Yep agreed, for single-host with CXL scenarios. I wrote this comment thinking about a hypothetical future CXL3.x+ scenario with multi-host fabric coherence where one could in theory put locks and control structures that protect shared access to CXL memory pools into the same shared CXL memory (so, no need for coordination over regular network at least).

samus 4 days ago | parent | prev [-]

DBMSs have been managing storage with different access times for decades and it should be pretty easy to adapt an existing engine. Or you could use it as a gigantic swap space. No clue whether additional kernel patches would be required for that.

GordonS 5 days ago | parent | prev | next [-]

Huh, 200ns is less than I imagined; even if it is still almost 100x slower than regular RAM, it's still around 100x faster than NVMe storage.

Dylan16807 5 days ago | parent | next [-]

Regular RAM is 50-100ns.

jauntywundrkind 5 days ago | parent | prev [-]

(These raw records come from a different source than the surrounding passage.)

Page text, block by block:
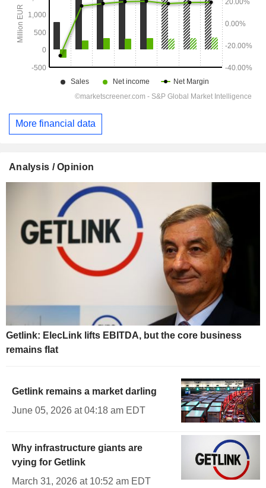
More financial data
Analysis / Opinion
Getlink: ElecLink lifts EBITDA, but the core business
remains flat
Getlink remains a market darling
June 05, 2026 at 04:18 am EDT
Why infrastructure giants are
vying for Getlink
March 31, 2026 at 10:52 am EDT
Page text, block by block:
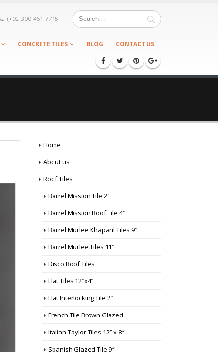
(+92-300-461 7715
CONCRETE TILES BLOG CONTACT US
Home
About us
Roof Tiles
Barrel Mission Tile 2″
Barrel Mission Roof Tile 4″
Barrel Murlee Khaparil Tiles 9″
Barrel Murlee Tiles 11″
Disco Roof Tiles
Flat Tiles 12″x4″
Flat Interlocking Tile 2″
French Tile Brown Glazed
Italian Taylor Tiles 12″ x 8″
Spanish Glazed Tile 9″
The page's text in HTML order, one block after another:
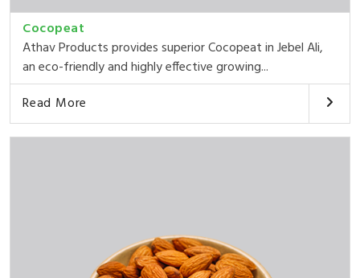
Cocopeat
Athav Products provides superior Cocopeat in Jebel Ali,
an eco-friendly and highly effective growing...
Read More

Most cross-socket traffic is >100ns.

immibis 5 days ago | parent | prev | next [-]

What kind of motherboard, CPU, cables, switches, and end devices would I need to buy to have a CXL network?

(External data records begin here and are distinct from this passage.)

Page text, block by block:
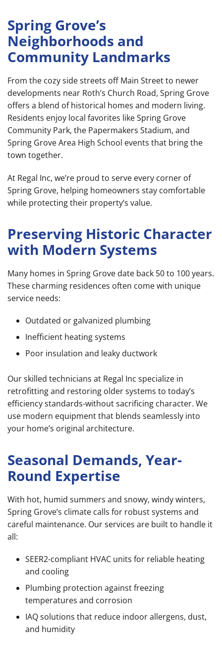
Spring Grove’s
Neighborhoods and
Community Landmarks
From the cozy side streets off Main Street to newer
developments near Roth’s Church Road, Spring Grove
offers a blend of historical homes and modern living.
Residents enjoy local favorites like Spring Grove
Community Park, the Papermakers Stadium, and
Spring Grove Area High School events that bring the
town together.
At Regal Inc, we’re proud to serve every corner of
Spring Grove, helping homeowners stay comfortable
while protecting their property’s value.
Preserving Historic Character
with Modern Systems
Many homes in Spring Grove date back 50 to 100 years.
These charming residences often come with unique
service needs:
Outdated or galvanized plumbing
Inefficient heating systems
Poor insulation and leaky ductwork
Our skilled technicians at Regal Inc specialize in
retrofitting and restoring older systems to today’s
efficiency standards-without sacrificing character. We
use modern equipment that blends seamlessly into
your home’s original architecture.
Seasonal Demands, Year-
Round Expertise
With hot, humid summers and snowy, windy winters,
Spring Grove’s climate calls for robust systems and
careful maintenance. Our services are built to handle it
all:
SEER2-compliant HVAC units for reliable heating
and cooling
Plumbing protection against freezing
temperatures and corrosion
IAQ solutions that reduce indoor allergens, dust,
and humidity
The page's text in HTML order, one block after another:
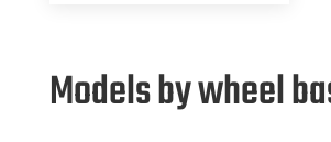
Models by wheel
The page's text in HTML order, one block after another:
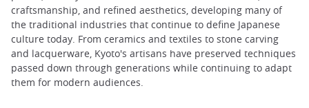
craftsmanship, and refined aesthetics, developing many of
the traditional industries that continue to define Japanese
culture today. From ceramics and textiles to stone carving
and lacquerware, Kyoto's artisans have preserved techniques
passed down through generations while continuing to adapt
them for modern audiences.
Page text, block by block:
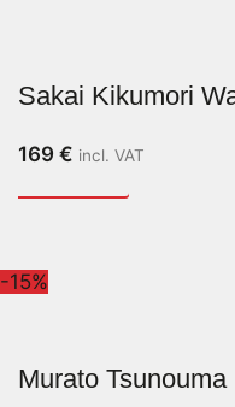
Sakai Kikumori
169 € incl. VAT
-15%
Murato

afr0ck 5 days ago | parent | next [-]

CXL uses the PCIe physical layer, so you just need to buy hardware that understands the protocol, namely the CPU and the expansion boards. AMD Genoa (e.g. EPYC 9004) supports CXL 1.1 as well as Intel Saphire Rapids and all subsequent models do. For CXL memory expansion boards, you can get from Samsung or Marvell. I got a 128 GB model from Samsung with 25 GB/s read throughput.

wmf 5 days ago | parent | prev [-]

CXL networking is still in the R&D stage.

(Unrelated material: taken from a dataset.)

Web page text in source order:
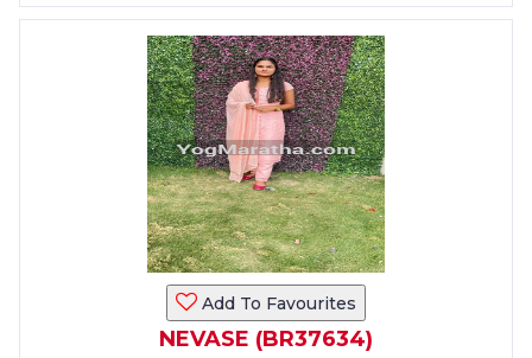
Add To Favourites
NEVASE (BR37634)

temp0826 4 days ago | parent | prev | next [-]

I have never had to go deep into NUMA configuration personally but couldn't it be leveraged here?

wmf 4 days ago | parent [-]

Yes, if you want your app to be aware of CXL you can configure it as a separate NUMA node.

tanelpoder 4 days ago | parent [-]

Optane memory modules also present themselves as separate (memory only) NUMA nodes. They’ve given me a chance to play with Linux tiered memory, without having to emulate the hardware for a VM

imtringued 4 days ago | parent | prev [-]

The latency concern is completely overblown because CXL has cache coherence. The moment you do a second request to the same page it will be a cache hit.

I would be more worried about memory bandwidth. You can now add so much memory to your servers that it might take minutes to do a full in-memory table scan.

justincormack 4 days ago | parent [-]

Cache lines are 64 bytes, not page size.